Here is what I mean.

I was under the impression that the presence of any GPL (not LGPL) code linked into a program "tainted" that program with "open sourceness" and that the program's source *must* be made available to the product's purchasers (presumably in a form that would allow the exact same commercial application to be built from that source).

I have rather neurotically pursued this issue on two different contracts simply to assure my client and myself that we weren't turning a commercial product that I was helping to develop into a piece of freeware by adopting some GPLd code.
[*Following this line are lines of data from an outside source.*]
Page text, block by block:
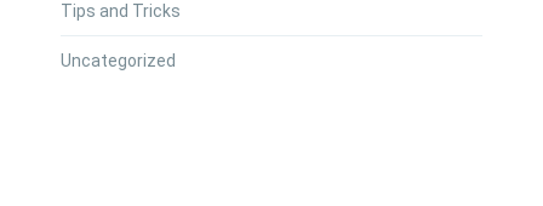
Tips and Tricks
Uncategorized
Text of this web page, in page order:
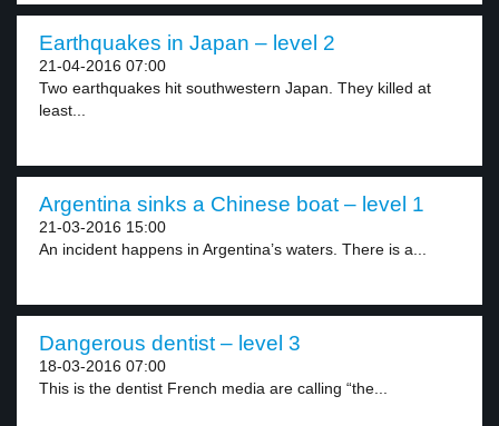
Earthquakes in Japan – level 2
21-04-2016 07:00
Two earthquakes hit southwestern Japan. They killed at
least...
Argentina sinks a Chinese boat – level 1
21-03-2016 15:00
An incident happens in Argentina’s waters. There is a...
Dangerous dentist – level 3
18-03-2016 07:00
This is the dentist French media are calling “the...
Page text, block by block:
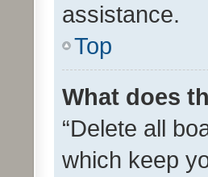
assistance.
Top
What does
“Delete all
which keep
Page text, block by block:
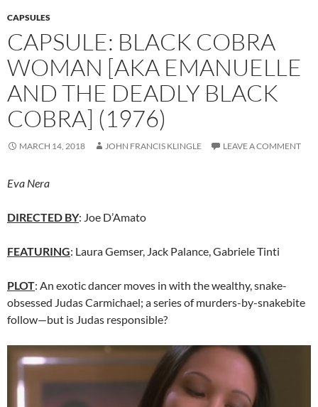
CAPSULES
CAPSULE: BLACK COBRA
WOMAN [AKA EMANUELLE
AND THE DEADLY BLACK
COBRA] (1976)
MARCH 14, 2018 JOHN FRANCIS KLINGLE LEAVE A COMMENT
Eva Nera
DIRECTED BY: Joe D’Amato
FEATURING: Laura Gemser, Jack Palance, Gabriele Tinti
PLOT: An exotic dancer moves in with the wealthy, snake-
obsessed Judas Carmichael; a series of murders-by-snakebite
follow—but is Judas responsible?

So, I see that the "Xandros" distribution is only available commercially; same with SuSe. There appears to be no free ISO download version of SuSe, etc source code available.
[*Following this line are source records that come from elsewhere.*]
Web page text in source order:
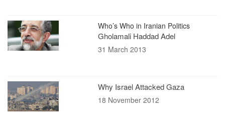
Who’s Who in Iranian Politics
Gholamali Haddad Adel
31 March 2013
Why Israel Attacked Gaza
18 November 2012
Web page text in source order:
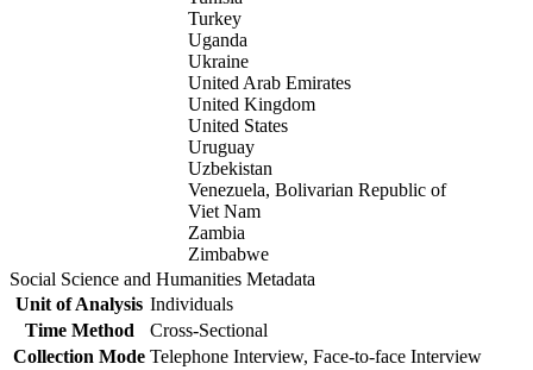
Turkey
Uganda
Ukraine
United Arab Emirates
United Kingdom
United States
Uruguay
Uzbekistan
Venezuela, Bolivarian Republic of
Viet Nam
Zambia
Zimbabwe
Social Science and Humanities Metadata
Unit of Analysis Individuals
Time Method
Cross-Sectional
Collection Mode Telephone Interview, Face-to-face Interview

So how do these commercial vendors stay within the obligations of the GPL without giving away their own IP? Do they retain a semblance of "control" by simply making it difficult to obtain the source or the make files and by restricting the distribution of source to purchasers?
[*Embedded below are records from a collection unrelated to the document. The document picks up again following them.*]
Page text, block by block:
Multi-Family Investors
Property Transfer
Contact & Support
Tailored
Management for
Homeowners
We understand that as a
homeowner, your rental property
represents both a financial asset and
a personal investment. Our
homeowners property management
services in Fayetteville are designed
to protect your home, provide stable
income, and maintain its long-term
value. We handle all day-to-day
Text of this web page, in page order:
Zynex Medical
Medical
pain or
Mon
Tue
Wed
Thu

I've always wondered how this works...

Bored Bystander
Wednesday, January 21, 2004

As I understand it, "Free" doesn't mean "No cost". It means you get the source. But I'm not a lawyer...

http://www.opensource.org/licenses/gpl-license.php

"When we speak of free software, we are referring to freedom, not price."

Tom H
Wednesday, January 21, 2004

Does it work?
Only Redhat makes profit, yet RH Linux was always fully downloadable for free.

El Macho
Wednesday, January 21, 2004

On suse's ftp server at ftp://ftp.suse.com/pub/suse/i386/9.0/suse/src you can find the rpms for that build, including the kernel.

Simon Lucy
Wednesday, January 21, 2004

"Only Redhat makes profit, yet RH Linux was always fully downloadable for free."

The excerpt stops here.